Former executives from companies such as Sun Microsystems, BEA Systems, and Oracle this week are formally launching a venture
called Cassatt, which is endeavoring to automate IT operations, leverage commodity hardware and software, and govern network
compute cycles in a grid-like manner.
The paradigm being pursued by Cassatt is the management and aggregation of horizontally scaled, commodity machines, said Rich
Green, executive vice president of products at Cassatt and former vice president of Java and tools at Sun. Also part of Cassatt
are Chairman/CEO Bill Coleman, who held the same positions at BEA, and Executive Vice President and CTO Rob Gingell, who was
a chief engineer at Sun.
"The focus here is all about horizontally scaled systems out of commodity hardware, and to make that work requires technology
that is not available in [existing] products," such as Computer Associates Unicenter or HP OpenView, Green said.

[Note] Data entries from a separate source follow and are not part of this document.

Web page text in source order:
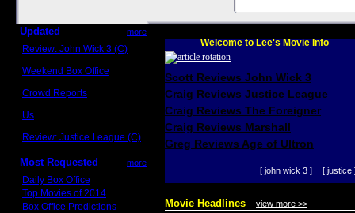
Updated more
Review: John Wick 3 (C)
Weekend Box Office
Crowd Reports
Us
Review: Justice League (C)
Most Requested more
Daily Box Office
Top Movies of 2014
Box Office Predictions
Welcome to Lee's Movie Info
Scott Reviews John Wick 3
Craig Reviews Justice League
Craig Reviews The Foreigner
Craig Reviews Marshall
Greg Reviews Age of Ultron
[ john wick 3 ] [ justice
Movie Headlines view more >>
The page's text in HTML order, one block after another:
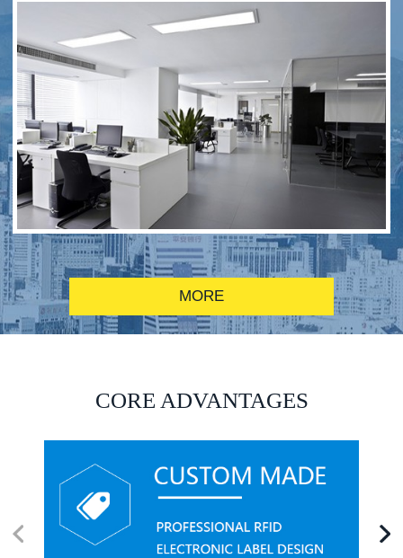
RFID intelligent conference sign-in system
RFID alcohol anti-counterfeiting system solution
MORE
CORE ADVANTAGES
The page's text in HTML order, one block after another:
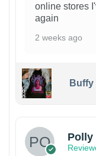
online stores
again
2 weeks ago
Buffy
Polly
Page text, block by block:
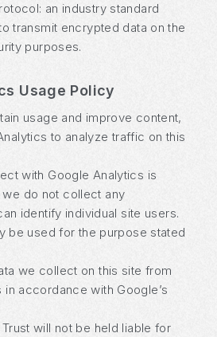
an industry standard
transmit encrypted data on the
purposes.
Usage Policy
usage and improve content,
to analyze traffic on this
with Google Analytics is
we do not collect any
identify individual site users.
be used for the purpose stated
we collect on this site from
in accordance with Google’s
will not be held liable for
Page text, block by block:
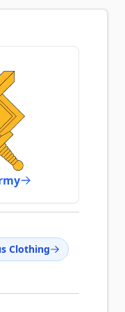
Clothing
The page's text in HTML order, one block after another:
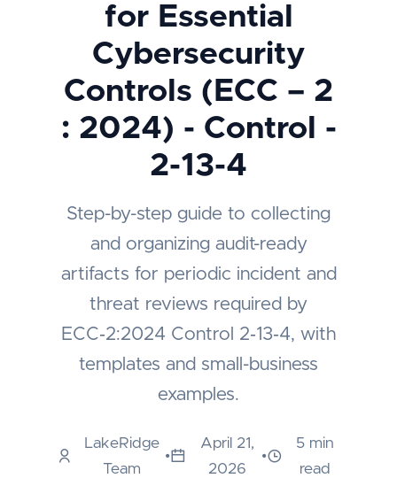
for Essential
Cybersecurity
Controls (ECC – 2
: 2024) - Control -
2-13-4
Step-by-step guide to collecting
and organizing audit-ready
artifacts for periodic incident and
threat reviews required by
ECC‑2:2024 Control 2‑13‑4, with
templates and small-business
examples.
LakeRidge
Team
•
April 21,
2026
•
5 min
read
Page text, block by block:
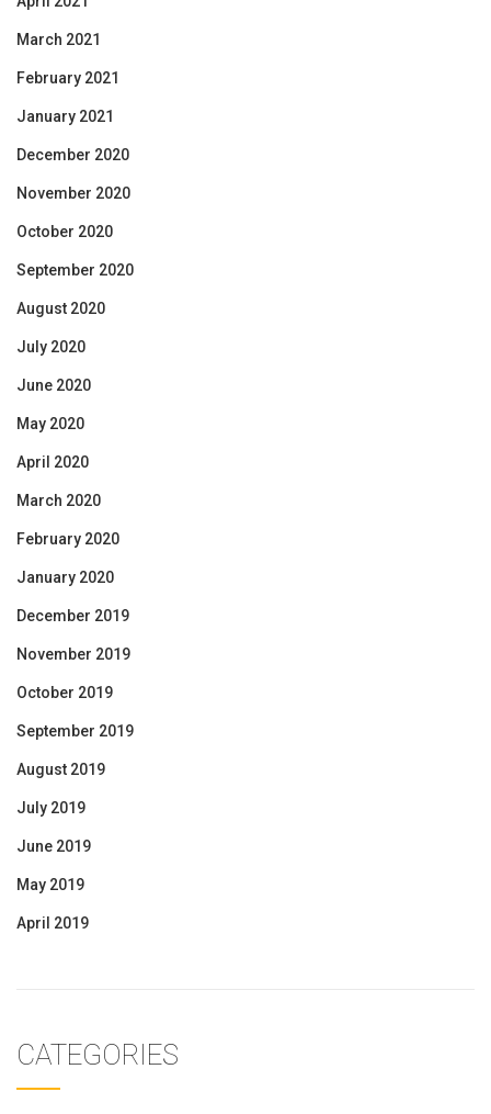
March 2021
February 2021
January 2021
December 2020
November 2020
October 2020
September 2020
August 2020
July 2020
June 2020
May 2020
April 2020
March 2020
February 2020
January 2020
December 2019
November 2019
October 2019
September 2019
August 2019
July 2019
June 2019
May 2019
April 2019
CATEGORIES

Asked if Cassatt was pursuing grid computing, Green acknowledged that the term could be appropriate.
"Grid is a term that certainly could be applied here, but grid tends to be associated with the high-performance computing
space," Green said.
The company's Collage Version 2 product, shipping now, is intended for running large-scale enterprise applications on commodity
Linux servers, according to Cassatt officials. Key technology functions of Collages include the virtualization of storage,
operational systems, and data. Web services technology also is a basis for Collage.

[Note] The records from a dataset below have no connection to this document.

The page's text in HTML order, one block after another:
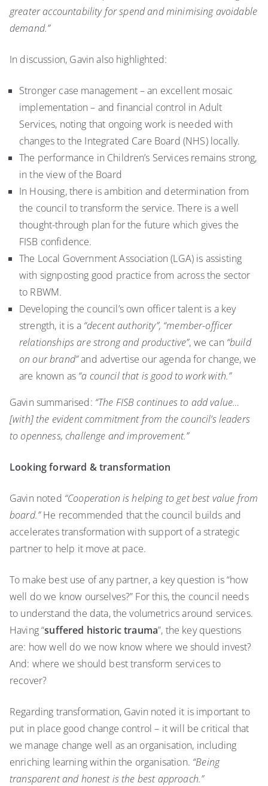
greater accountability for spend and minimising avoidable
demand.”
In discussion, Gavin also highlighted:
Stronger case management – an excellent mosaic
implementation – and financial control in Adult
Services, noting that ongoing work is needed with
changes to the Integrated Care Board (NHS) locally.
The performance in Children’s Services remains strong,
in the view of the Board
In Housing, there is ambition and determination from
the council to transform the service. There is a well
thought-through plan for the future which gives the
FISB confidence.
The Local Government Association (LGA) is assisting
with signposting good practice from across the sector
to RBWM.
Developing the council’s own officer talent is a key
strength, it is a “decent authority”, “member-officer
relationships are strong and productive”, we can “build
on our brand”and advertise our agenda for change, we
are known as “a council that is good to work with.”
Gavin summarised: “The FISB continues to add value…
[with] the evident commitment from the council’s leaders
to openness, challenge and improvement.”
Looking forward & transformation
Gavin noted “Cooperation is helping to get best value from
board.”He recommended that the council builds and
accelerates transformation with support of a strategic
partner to help it move at pace.
To make best use of any partner, a key question is “how
well do we know ourselves?” For this, the council needs
to understand the data, the volumetrics around services.
Having “suffered historic trauma”, the key questions
are: how well do we now know where we should invest?
And: where we should best transform services to
recover?
Regarding transformation, Gavin noted it is important to
put in place good change control – it will be critical that
we manage change well as an organisation, including
enriching learning within the organisation. “Being
transparent and honest is the best approach.”

Version 3, due this winter, enables three-tier deployments and adds Windows as a supported platform. Tiers could include software
such as databases, application and Web servers, and data transformation engines. Additionally, a system administrator with
Version 3 can utilize service-level agreements to ensure, for example, that at least five servers are running copies of a
Web server.
Cassatt's virtualization technologies enable scaling of machines and applications without having to make software or network
changes, Green said.
Trend-wise, users are moving to commodity systems and the software market is moving from monolithic applications to Web services
and service-oriented architectures, said Steve Levine, vice president of corporate marketing at Cassatt and former vice president
of marketing at Oracle. The movement to Web services and SOA provides an opportunity for users to scale out both from hardware
and software, said Levine.
"That creates an opportunity to provide an operations environment that makes it easier and more effective and reduces the
cost [and] complexity of managing commodity servers," Levine said.

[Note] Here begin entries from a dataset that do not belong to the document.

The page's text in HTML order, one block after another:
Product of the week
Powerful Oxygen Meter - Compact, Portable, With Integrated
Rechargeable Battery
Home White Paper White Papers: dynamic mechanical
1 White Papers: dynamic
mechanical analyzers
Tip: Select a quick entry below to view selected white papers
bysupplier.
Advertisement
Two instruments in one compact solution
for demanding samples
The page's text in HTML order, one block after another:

Collage can be thought of as virtual environment software, said analyst Dan Kusnetzky, vice president of system software research
at International Data Corp.
"It allows you to build applications that run on a collection of machines [on] high-volume, low-cost, industry-standard systems,"
Kusnetzky said. The software provides for workload failover and enables functions such as I/O to be done separately from the
application processing, he said.
Collage provides benefits in management of a cluster of machines, to make them look like a single machine, Kusnetzky said.
The software also can help ensure that systems are optimally used, he added.
Collage costs $1,500 per node, with each piece of hardware on the network representing a node. While Collage currently is
focused on systems linked in a single location, support for distributed systems over a wide area is a future direction.